Parsleyの「添え物は添え物らしく」

今回はParsleyさんのブログ『Parsleyの「添え物は添え物らしく」』からご寄稿いただきました。

「『Facebook』流行ってる」論ってだれ得なの?
個人的に『Facebook』は、アカウントを取得して以来、『tumblr』と『Twitter』のポストを流すだけの、一種のミラーサイトみたいなものだったのだけれど、ここ最近になって主にITベンチャー系の方々が急に使いはじめていたら、あちこちから「『Facebook』きてる! 超きてる!!」みたいな記事がぽこぽこと『はてなブックマーク』でホットエントリーに入っていて、「???」という感じだった。一応、『Parsley』も流れに乗って友達リクエストを承認したり送ってみたりしていたのだけれど、やっぱり違和感をぬぐいきれずにいたので、一応まとめてみたいと思う。

これまでの流れは、『In the looop』様の「【続編】Facebookは日本に普及するだろうか?」に詳しく書かれている*1 ので、ご参考に。
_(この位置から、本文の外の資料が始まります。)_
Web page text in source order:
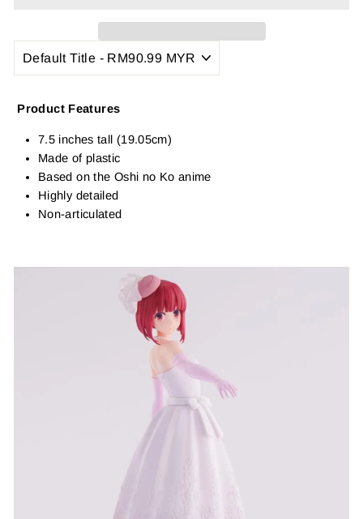
Product Features
7.5 inches tall (19.05cm)
Made of plastic
Based on the Oshi no Ko anime
Highly detailed
Non-articulated
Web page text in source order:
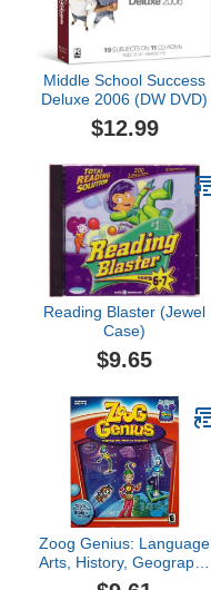
Middle School Success
Deluxe 2006 (DW DVD)
$12.99
Reading Blaster (Jewel
Case)
$9.65
Zoog Genius: Language
Arts, History, Geography
(Jewel Case)
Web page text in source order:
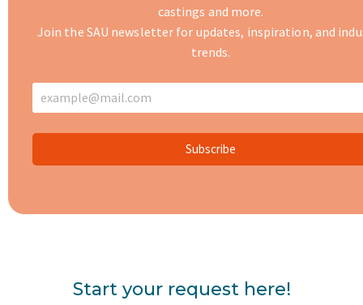
castings and more.
Join the SAU newsletter for updates, inspiration, and
trends.
Subscribe
Start your request here!
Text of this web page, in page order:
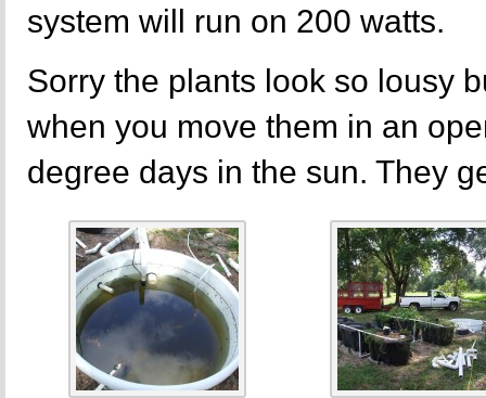
system will run on 200 watts.
Sorry the plants look so lousy
when you move them in an
degree days in the sun. They
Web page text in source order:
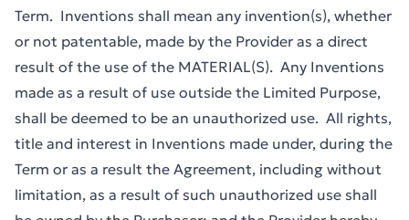
Term. Inventions shall mean any invention(s), whether
or not patentable, made by the Provider as a direct
result of the use of the MATERIAL(S). Any Inventions
made as a result of use outside the Limited Purpose,
shall be deemed to be an unauthorized use. All rights,
title and interest in Inventions made under, during the
Term or as a result the Agreement, including without
limitation, as a result of such unauthorized use shall
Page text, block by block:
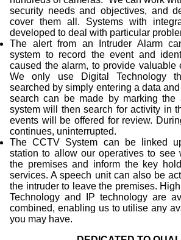
security needs and objectives, and
cover them all. Systems with
developed to deal with particular
The alert from an Intruder Alarm
system to record the event and
caused the alarm, to provide valuable
We only use Digital Technology
searched by simply entering a data
search can be made by marking the
system will then search for activity in
events will be offered for review.
continues, uninterrupted.
The CCTV System can be linked
station to allow our operatives to see
the premises and inform the key
services. A speech unit can also be
the intruder to leave the premises.
Technology and IP technology are
combined, enabling us to utilise any
you may have.
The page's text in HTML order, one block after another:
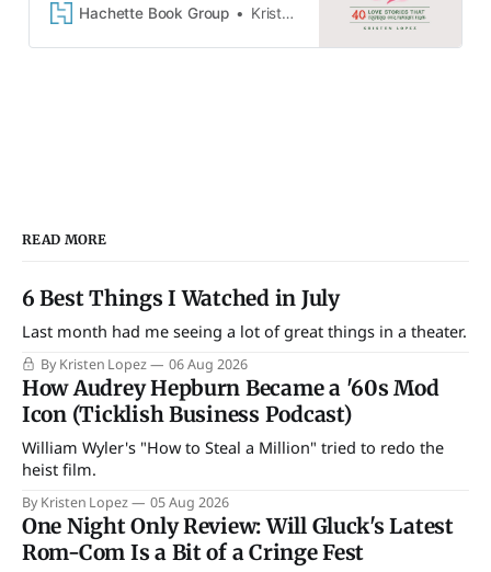
cinema classics and the enduring
Hachette Book Group Kristen Lopez
READ MORE
6 Best Things I Watched in July
Last month had me seeing a lot of great things in a theater.
By Kristen Lopez 06 Aug 2026
How Audrey Hepburn Became a '60s Mod
Icon (Ticklish Business Podcast)
William Wyler's "How to Steal a Million" tried to redo the
heist film.
By Kristen Lopez 05 Aug 2026
One Night Only Review: Will Gluck's Latest
Rom-Com Is a Bit of a Cringe Fest
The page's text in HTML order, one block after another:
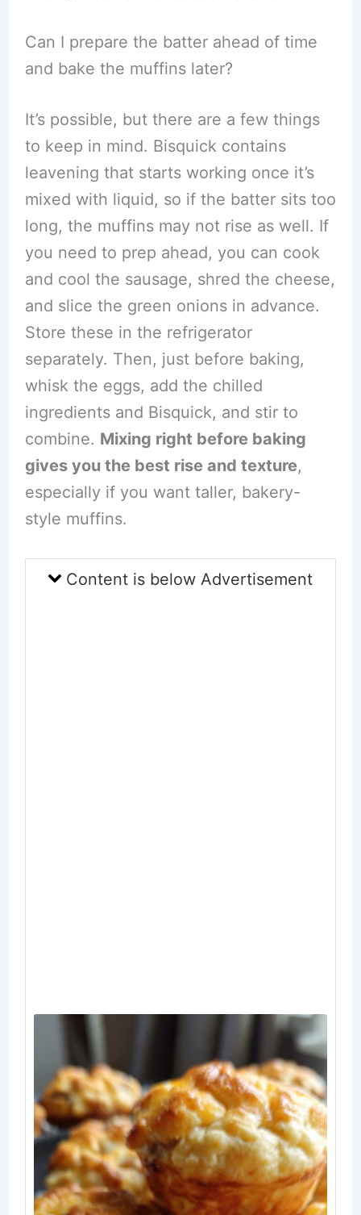
Can I prepare the batter ahead of time
and bake the muffins later?
It’s possible, but there are a few things
to keep in mind. Bisquick contains
leavening that starts working once it’s
mixed with liquid, so if the batter sits too
long, the muffins may not rise as well. If
you need to prep ahead, you can cook
and cool the sausage, shred the cheese,
and slice the green onions in advance.
Store these in the refrigerator
separately. Then, just before baking,
whisk the eggs, add the chilled
ingredients and Bisquick, and stir to
combine. Mixing right before baking
gives you the best rise and texture,
especially if you want taller, bakery-
style muffins.
Content is below Advertisement
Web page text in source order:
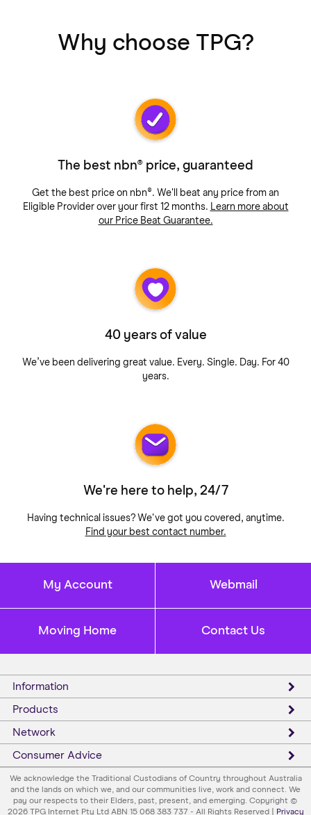
Why choose TPG?
The best nbn® price, guaranteed
Get the best price on nbn®. We'll beat any price from an
Eligible Provider over your first 12 months. Learn more about
our Price Beat Guarantee.
40 years of value
We’ve been delivering great value. Every. Single. Day. For 40
years.
We're here to help, 24/7
Having technical issues? We've got you covered, anytime.
Find your best contact number.
My Account Webmail
Moving Home Contact Us
Information
Products
Network
Consumer Advice
We acknowledge the Traditional Custodians of Country throughout Australia
and the lands on which we, and our communities live, work and connect. We
pay our respects to their Elders, past, present, and emerging. Copyright ©
2026 TPG Internet Pty Ltd ABN 15 068 383 737 - All Rights Reserved |
Privacy
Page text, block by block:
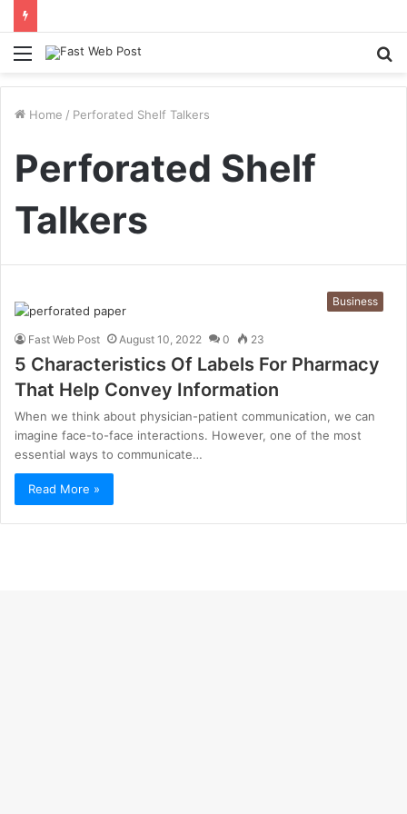
Menu
Home / Perforated Shelf Talkers
Perforated Shelf
Talkers
Business
Fast Web Post August 10, 2022 0 23
5 Characteristics Of Labels For Pharmacy
That Help Convey Information
When we think about physician-patient communication, we can
imagine face-to-face interactions. However, one of the most
essential ways to communicate…
Read More »
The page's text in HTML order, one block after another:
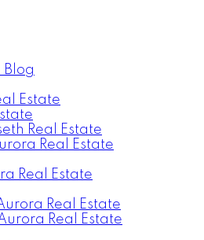
Blog
Estate
Real Estate
Real Estate
Real Estate
Real Estate
Real Estate
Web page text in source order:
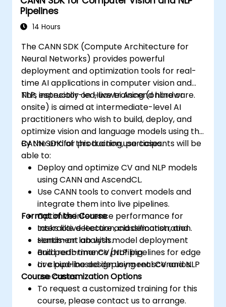
Use transfer learning to enhance the
performance of CNN models.
image classification models.
Pipelines
14 Hours
The CANN SDK (Compute Architecture for
Neural Networks) provides powerful
deployment and optimization tools for real-
time AI applications in computer vision and
NLP, especially on Huawei Ascend hardware.
This instructor-led, live training (online or
onsite) is aimed at intermediate-level AI
practitioners who wish to build, deploy, and
optimize vision and language models using the
CANN SDK for production use cases.
By the end of this training, participants will be
able to:
Deploy and optimize CV and NLP models
using CANN and AscendCL.
Use CANN tools to convert models and
integrate them into live pipelines.
Optimize inference performance for
tasks like detection, classification, and
sentiment analysis.
Build real-time CV/NLP pipelines for edge
or cloud-based deployment scenarios.
Format of the Course
Interactive lecture and demonstration.
Hands-on lab with model deployment
and performance profiling.
Live pipeline design using real CV and NLP
use cases.
Course Customization Options
To request a customized training for this
course, please contact us to arrange.

*1:「【続編】Facebookは日本に普及するだろうか?」2010/10/21『In the looop』
http://blogs.itmedia.co.jp/saito/2010/10/facebook-ads-ae.html

確かに、日本のユーザー数が9月~10月に激増して160万人に迫る勢いというのは驚異的。『TECH SE7EN』様の記事*2 によると、女性が51%とわずかに多いというデータは興味深い。なぜか『Parsley』のまわりにはあまり見当たらないけど……。ただ、160万人という数字は多いようで実のところ微妙。

例えば、イラスト投稿SNSの『pixiv』は8月末の時点で会員数約230万人で、一年間で約100万人増加しており、今でも3000~4000人/日で新たなユーザーが登録しているという。単純な比較はできないけれど、個人的にはコンテンツ制作のすそ野の広がりを考えれば「こちらの方がすごくない?」と思う。
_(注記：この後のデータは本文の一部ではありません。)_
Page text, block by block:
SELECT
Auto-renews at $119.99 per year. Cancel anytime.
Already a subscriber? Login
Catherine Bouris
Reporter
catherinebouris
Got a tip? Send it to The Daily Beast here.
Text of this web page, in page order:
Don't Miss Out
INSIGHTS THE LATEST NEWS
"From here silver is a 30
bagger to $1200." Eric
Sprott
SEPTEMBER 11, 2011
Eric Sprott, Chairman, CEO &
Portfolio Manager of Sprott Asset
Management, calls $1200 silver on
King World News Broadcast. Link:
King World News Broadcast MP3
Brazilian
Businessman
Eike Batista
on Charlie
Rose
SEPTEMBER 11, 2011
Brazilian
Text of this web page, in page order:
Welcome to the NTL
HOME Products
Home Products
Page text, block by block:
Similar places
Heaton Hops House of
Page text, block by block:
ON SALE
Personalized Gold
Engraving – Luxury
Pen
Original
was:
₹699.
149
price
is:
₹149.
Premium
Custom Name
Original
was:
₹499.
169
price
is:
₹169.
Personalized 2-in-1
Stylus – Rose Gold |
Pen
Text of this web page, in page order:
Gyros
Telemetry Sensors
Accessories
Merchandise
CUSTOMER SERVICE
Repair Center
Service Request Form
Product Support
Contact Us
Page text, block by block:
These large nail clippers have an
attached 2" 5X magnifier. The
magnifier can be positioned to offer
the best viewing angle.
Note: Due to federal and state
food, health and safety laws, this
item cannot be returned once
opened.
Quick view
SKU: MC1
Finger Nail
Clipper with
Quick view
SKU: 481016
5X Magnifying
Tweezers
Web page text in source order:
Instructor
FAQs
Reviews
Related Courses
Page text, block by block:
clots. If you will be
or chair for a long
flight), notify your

広告的なスケールでいえば、『mixi』、『GREE』、『モバゲータウン』がいずれも2000万人以上で、『Twitter』の日本のユーザー数が約1700万人という規模であることを考えれば、「まだまだ」というか、「ぜんぜん」じゃないのか、という疑問を抱く。

*2:「Facebookが本当に始まっている件―日本のユーザーが急激な増加で150万人突破」2010/10/14『TECH SE7EN』
http://techse7en.com/archives/1255450.html

なんだか皆様のエントリーを拝見していると、“いいね!”ボタンがいいとかおっしゃっているみたいなんだけれど、それって『はてなスター』とあまり違わないし、『mixiチェック』もはじまっている。ソーシャルグラフのユーザー獲得競争で、何馬身離れているんだ、みたいに感じてしまう。

なんだか考えれば考えるほど、「『Facebook』きてる! 超きてる!!」って本気でおっしゃっているんですか、というふうに問いかけたくなってしまうのだけど(特に『The Social Network』*3 がお正月映画で公開されるから、とか挙げていらっしゃる方には)、実際『Facebook』が日本でキャズムを越えるには、3点の障害があるように思える。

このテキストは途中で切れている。